For context, the only data I store associated with users is their email & current subscription status. Even in a browser, I think the chance of a refresh token being leaked is very low, and the damage if that does happen is minimal (other than the leak of their email address, it’s entirely to my own business: if user B steals a token then they can use user A’s subscription). As a hard requirement though, I do need to be able to confirm users’ subscription status reliably without asking them to log in every week, and I really don’t want to have to build my own authentication infrastructure to do so.

Is there any way (even if normally strongly discouraged) to use refresh tokens on the web, so I can work around this?

#2

Found it! You can indeed work around this, and the result actually works very nicely:

  • Disable ‘OIDC Conformant’ in ‘Advanced Options’ -> ‘OAuth’ for your application
  • Authenticate with a scope parameter including offline_access in the UI, e.g. with Lock v11:
const lock = new Auth0Lock('...', '...', {
    ...
    auth: {
        params: { scope: 'openid email offline_access' },
    }
}

After authenticating, the auth result in authenticated events from the lock now includes refreshToken, which you should be able to use with https://auth0.com/docs/tokens/refresh-token/current#use-a-refresh-token to refresh. In my case, I’m using auth0-js and doing:

const client = new Auth0.Authentication({
    clientID: '...',
    domain: '...'
});
client.oauthToken({
    refreshToken: authResult.refreshToken, // from the authentication event
    grantType: 'refresh_token'
}, (error, result) => {
    result.accessToken // Fresh refreshed access token
});

I’m sure this is discouraged, and I do agree that if you’re protecting sensitive data or operations, you should ensure users reauthenticate frequently. I definitely don’t agree that every application is doing that though, and being able to opt-out of that and take responsibility for session expiry myself is very useful to me.
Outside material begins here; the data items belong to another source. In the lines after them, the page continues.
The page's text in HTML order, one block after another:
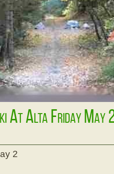
At Alta Friday May
2
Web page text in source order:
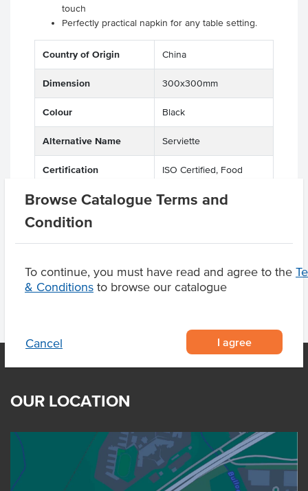
Browse Catalogue Terms and
Condition
To continue, you must have read and agree to the
& Conditions to browse our catalogue
Cancel I agree
touch
Perfectly practical napkin for any table setting.
Country of Origin China
Dimension 300x300mm
Colour Black
Alternative Name Serviette
Certification
ISO Certified, Food
Compostable,
OUR LOCATION
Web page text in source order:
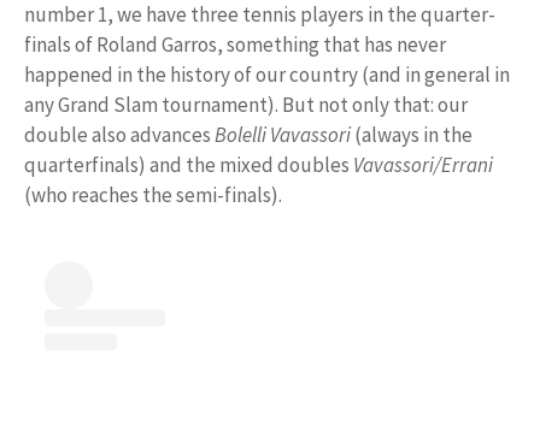
number 1, we have three tennis players in the quarter-
finals of Roland Garros, something that has never
happened in the history of our country (and in general in
any Grand Slam tournament). But not only that: our
double also advancesBolelli Vavassori(always in the
quarterfinals) and the mixed doubles Vavassori/Errani
(who reaches the semi-finals).
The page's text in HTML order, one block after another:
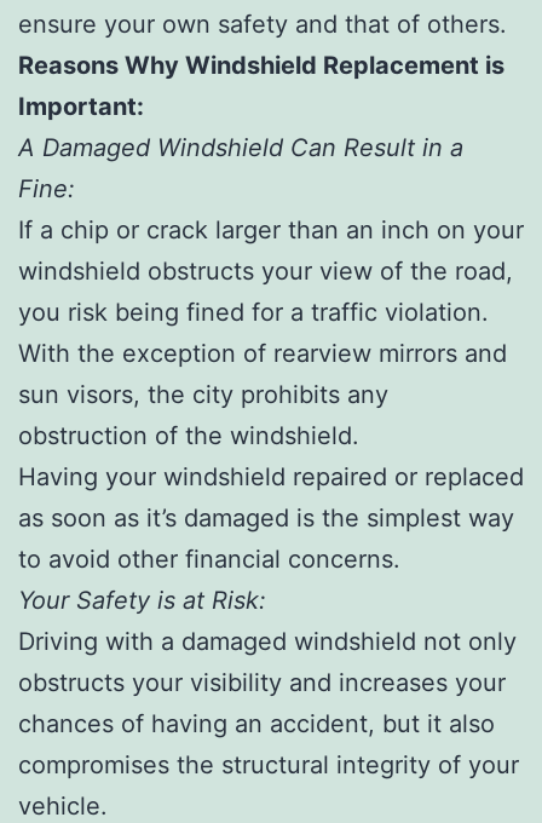
ensure your own safety and that of others.
Reasons Why Windshield Replacement is
Important:
A Damaged Windshield Can Result in a
Fine:
If a chip or crack larger than an inch on your
windshield obstructs your view of the road,
you risk being fined for a traffic violation.
With the exception of rearview mirrors and
sun visors, the city prohibits any
obstruction of the windshield.
Having your windshield repaired or replaced
as soon as it’s damaged is the simplest way
to avoid other financial concerns.
Your Safety is at Risk:
Driving with a damaged windshield not only
obstructs your visibility and increases your
chances of having an accident, but it also
compromises the structural integrity of your
vehicle.
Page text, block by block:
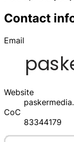
Contact
Email
Website
CoC
83344179
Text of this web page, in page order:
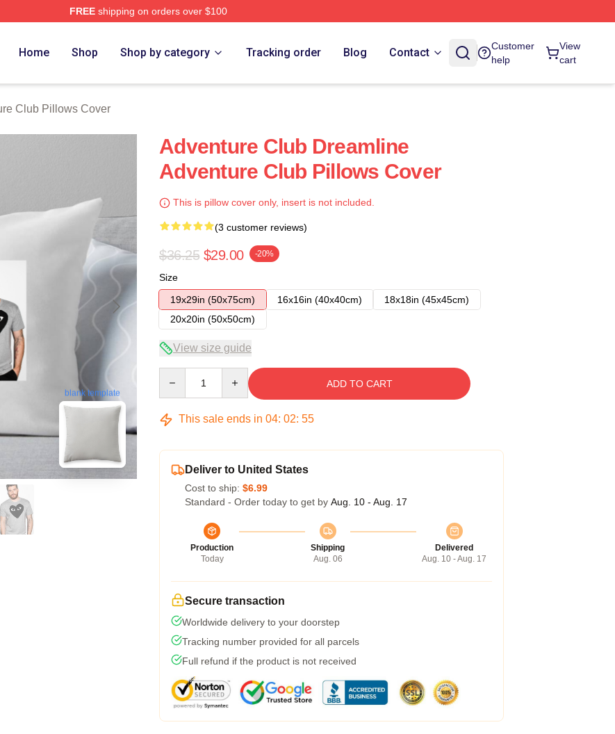
FREEshipping on orders over $100
Home Shop Shop by category Tracking order Blog Contact
Customer
help
View
cart
Club Pillows Cover
blank template
Adventure Club Dreamline
Adventure Club Pillows Cover
This is pillow cover only, insert is not included.
(3 customer reviews)
$36.25 $29.00 -20%
Size
19x29in (50x75cm)
16x16in (40x40cm)
18x18in (45x45cm)
20x20in (50x50cm)
View size guide
ADD TO CART
This sale ends in 04: 02: 54
Deliver to United States
Cost to ship: $6.99
Standard - Order today to get by Aug. 10 - Aug. 17
Production
Today
Shipping
Aug. 06
Delivered
Aug. 10 - Aug. 17
Secure transaction
Worldwide delivery to your doorstep
Tracking number provided for all parcels
Full refund if the product is not received

The refresh step here is more or less verbatim from the latest react native SDK, so should keep working for as long that’s supported. The initial login step to get that refresh token is that part that depends on non-OIDC behaviour (specifically: refresh tokens must be allowed for implicit grants), so might stop working if that is removed in future. It doesn’t sound like that’s happening any time soon though, and the current docs say this’ll be available ‘until further notice’. I’d like to find an alternative that doesn’t require this, but it seems that’s not currently available.

It’d be interesting to hear thoughts from anybody at Auth0 if there’s any more specific info on when that might happen, or whether there’s any other major caveats to the above.